As a standalone thing, LLMs are awesome.
What sucks is greedy people using them for the wrong reasons.
It's like robots. Playing with robots are awesome. Firing 1,000 people and replacing them with robots - and not sharing the benefits with the community sucks.
They really aren't though and that is half the problem. Everyone pretends they are awesome when the results are unusable garbage 80% of the time which makes them unusable for 99% of practical applications.
They are essentially a fun toy for most people, and an ok tool for people with the patience and training to get useful output from them.
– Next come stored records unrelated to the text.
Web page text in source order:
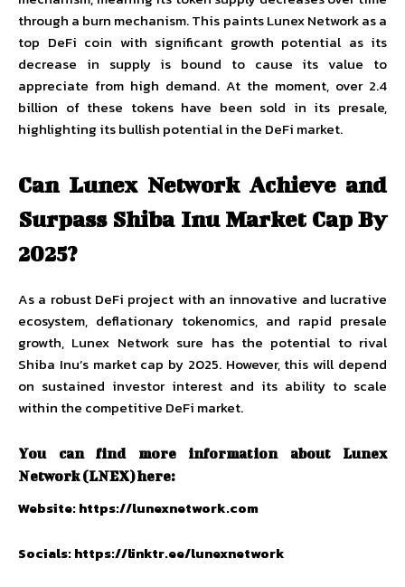
through a burn mechanism. This paints Lunex Network as a
top DeFi coin with significant growth potential as its
decrease in supply is bound to cause its value to
appreciate from high demand. At the moment, over 2.4
billion of these tokens have been sold in its presale,
highlighting its bullish potential in the DeFi market.
Can Lunex Network Achieve and
Surpass Shiba Inu Market Cap By
2025?
As a robust DeFi project with an innovative and lucrative
ecosystem, deflationary tokenomics, and rapid presale
growth, Lunex Network sure has the potential to rival
Shiba Inu’s market cap by 2025. However, this will depend
on sustained investor interest and its ability to scale
within the competitive DeFi market.
You can find more information about Lunex
Network (LNEX) here:
Website:https://lunexnetwork.com
Socials:https://linktr.ee/lunexnetwork
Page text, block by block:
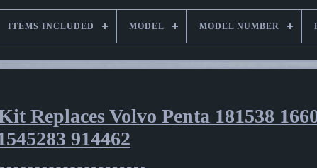
ITEMS INCLUDED MODEL MODEL NUMBER
Replaces Volvo Penta 181538
914462
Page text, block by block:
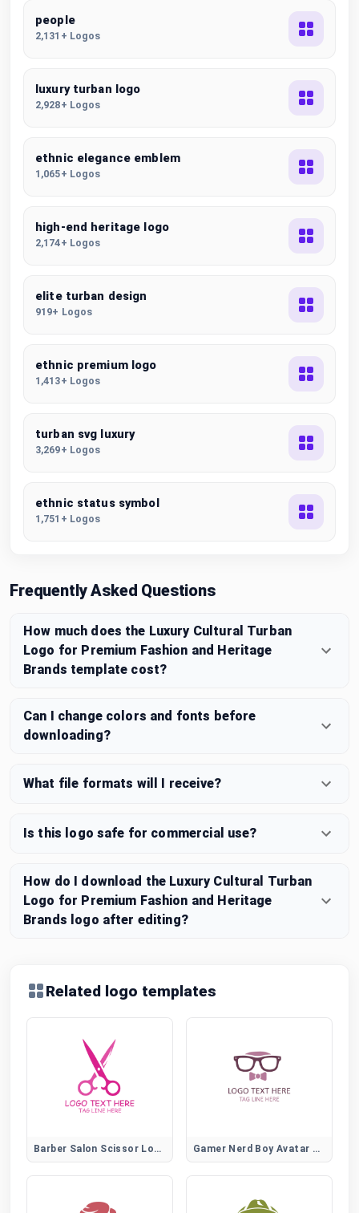
people
2,131+ Logos
luxury turban logo
2,928+ Logos
ethnic elegance emblem
1,065+ Logos
high-end heritage logo
2,174+ Logos
elite turban design
919+ Logos
ethnic premium logo
1,413+ Logos
turban svg luxury
3,269+ Logos
ethnic status symbol
1,751+ Logos
Frequently Asked Questions
How much does the Luxury Cultural Turban
Logo for Premium Fashion and Heritage
Brands template cost?
Can I change colors and fonts before
downloading?
What file formats will I receive?
Is this logo safe for commercial use?
How do I download the Luxury Cultural Turban
Logo for Premium Fashion and Heritage
Brands logo after editing?
Related logo templates
Barber Salon Scissor Logo Gamer Nerd Boy Avatar Logo
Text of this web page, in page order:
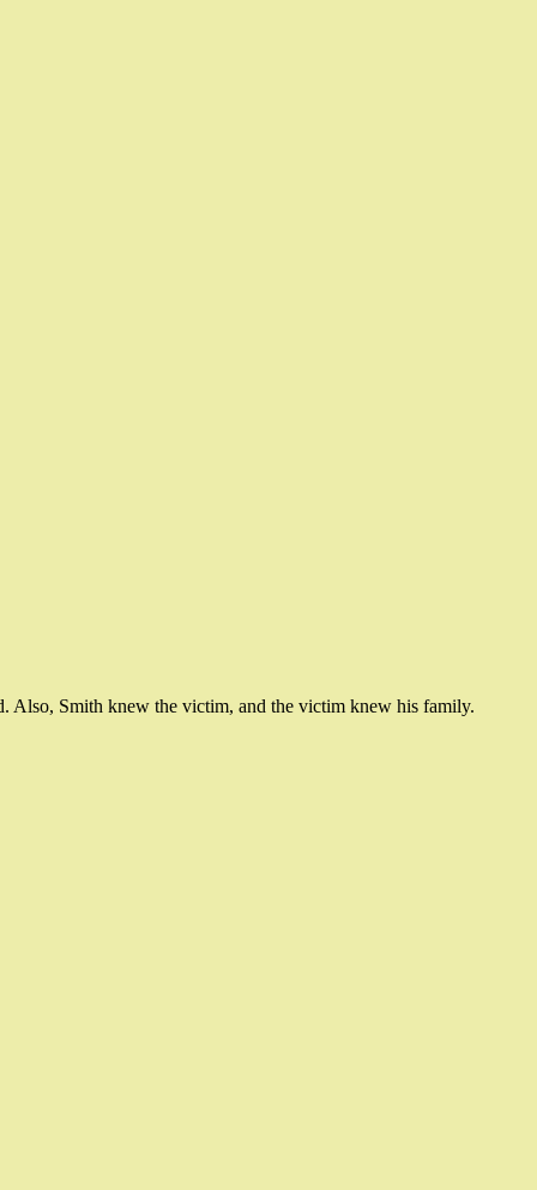
Also, Smith knew the victim, and the victim knew his family.
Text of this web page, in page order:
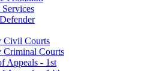
Civil Courts
Criminal Courts
Appeals - 1st
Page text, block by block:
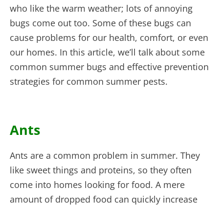
who like the warm weather; lots of annoying
bugs come out too. Some of these bugs can
cause problems for our health, comfort, or even
our homes. In this article, we’ll talk about some
common summer bugs and effective prevention
strategies for common summer pests.
Ants
Ants are a common problem in summer. They
like sweet things and proteins, so they often
come into homes looking for food. A mere
amount of dropped food can quickly increase
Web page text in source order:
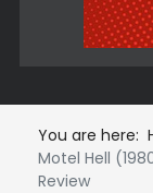
You are here:
Motel Hell
Review
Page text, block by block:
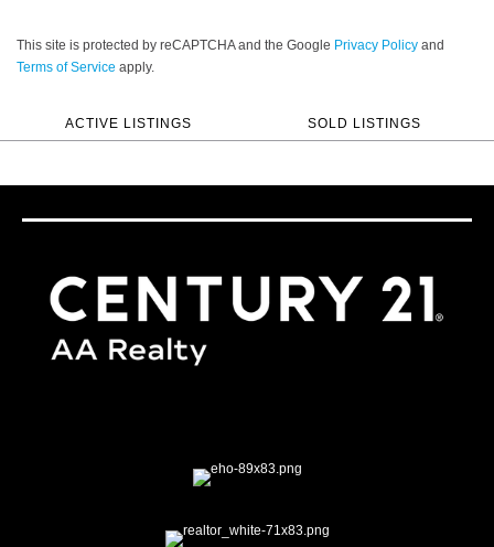
This site is protected by reCAPTCHA and the Google Privacy Policy and
Terms of Service apply.
ACTIVE LISTINGS SOLD LISTINGS
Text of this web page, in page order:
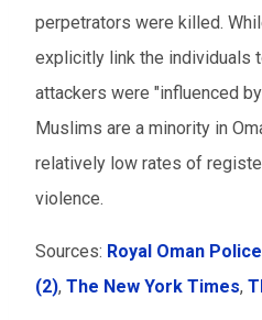
perpetrators were killed.
explicitly link the individuals
attackers were "influenced
Muslims are a minority in
relatively low rates of
violence.
Sources: Royal Oman
(2), The New York Times,
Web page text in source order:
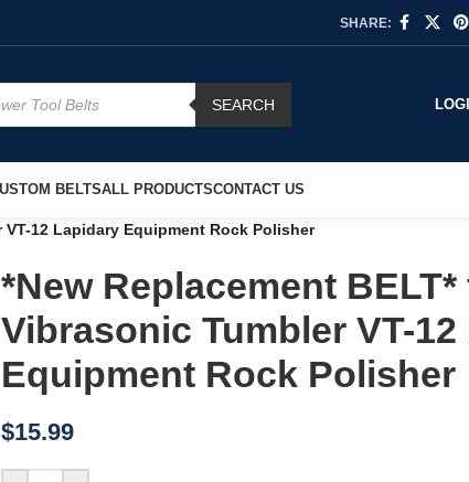
SHARE:
SEARCH
BELTSALL PRODUCTSCONTACT US
12 Lapidary Equipment Rock Polisher
*New Replacement
Vibrasonic Tumbler VT-
Equipment Rock Polisher
$15.99
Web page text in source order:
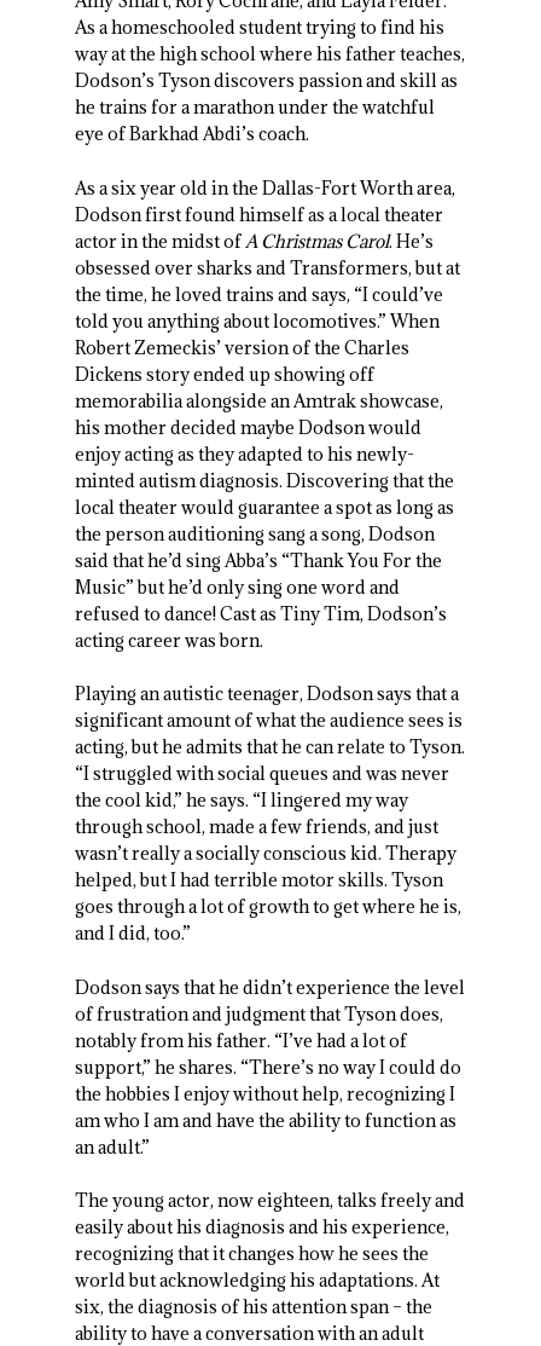
As a homeschooled student trying to find his
way at the high school where his father teaches,
Dodson’s Tyson discovers passion and skill as
he trains for a marathon under the watchful
eye of Barkhad Abdi’s coach.
As a six year old in the Dallas-Fort Worth area,
Dodson first found himself as a local theater
actor in the midst ofA Christmas Carol. He’s
obsessed over sharks and Transformers, but at
the time, he loved trains and says, “I could’ve
told you anything about locomotives.” When
Robert Zemeckis’ version of the Charles
Dickens story ended up showing off
memorabilia alongside an Amtrak showcase,
his mother decided maybe Dodson would
enjoy acting as they adapted to his newly-
minted autism diagnosis. Discovering that the
local theater would guarantee a spot as long as
the person auditioning sang a song, Dodson
said that he’d sing Abba’s “Thank You For the
Music” but he’d only sing one word and
refused to dance! Cast as Tiny Tim, Dodson’s
acting career was born.
Playing an autistic teenager, Dodson says that a
significant amount of what the audience sees is
acting, but he admits that he can relate to Tyson.
“I struggled with social queues and was never
the cool kid,” he says. “I lingered my way
through school, made a few friends, and just
wasn’t really a socially conscious kid. Therapy
helped, but I had terrible motor skills. Tyson
goes through a lot of growth to get where he is,
and I did, too.”
Dodson says that he didn’t experience the level
of frustration and judgment that Tyson does,
notably from his father. “I’ve had a lot of
support,” he shares. “There’s no way I could do
the hobbies I enjoy without help, recognizing I
am who I am and have the ability to function as
an adult.”
The young actor, now eighteen, talks freely and
easily about his diagnosis and his experience,
recognizing that it changes how he sees the
world but acknowledging his adaptations. At
six, the diagnosis of his attention span – the
ability to have a conversation with an adult
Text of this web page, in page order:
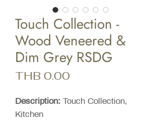
Touch Collection -
Wood Veneered &
Dim Grey RSDG
THB 0.00
Description: Touch Collection,
Kitchen
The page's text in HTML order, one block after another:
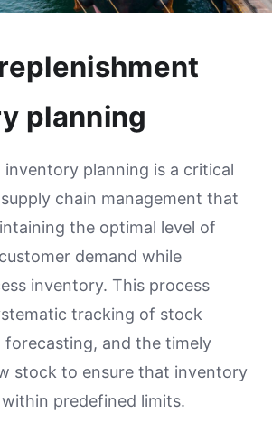
planning
inventory planning is a critical
chain management that
the optimal level of
demand while
inventory. This process
tracking of stock
forecasting, and the timely
stock to ensure that inventory
predefined limits.

And they cost an insane amount of money to train and an insane amount of power to run.
Not to mention the other cost of training them, the human emotional cost. And the human cost of running them.
It just costs so much of a variety of things, for an output that has barely made anything better. Maybe they might get "better" in the future, and have to get through this stage to get there, but I've also seen a lot of people saying they appear to be starting to plateau... maybe a temporary plateau, but if so, how temporary? Could we just drop it for 10 years and start back up when they won't be as inefficient? Maybe a law that they have to pay for everything they feed it, would effectively cause them to only emerge at a time when they are actually feasible.
People who track performance (like METR, a nonprofit) indicate that progress is, if anything, speeding up. Most people's use case is so simple they can't detect the difference. However for cases like complex problem solving, agentic tasks, etc you can in fact see significant progress happening. This should be concerning if you think the world isn't ready for labor displaced by LLMs.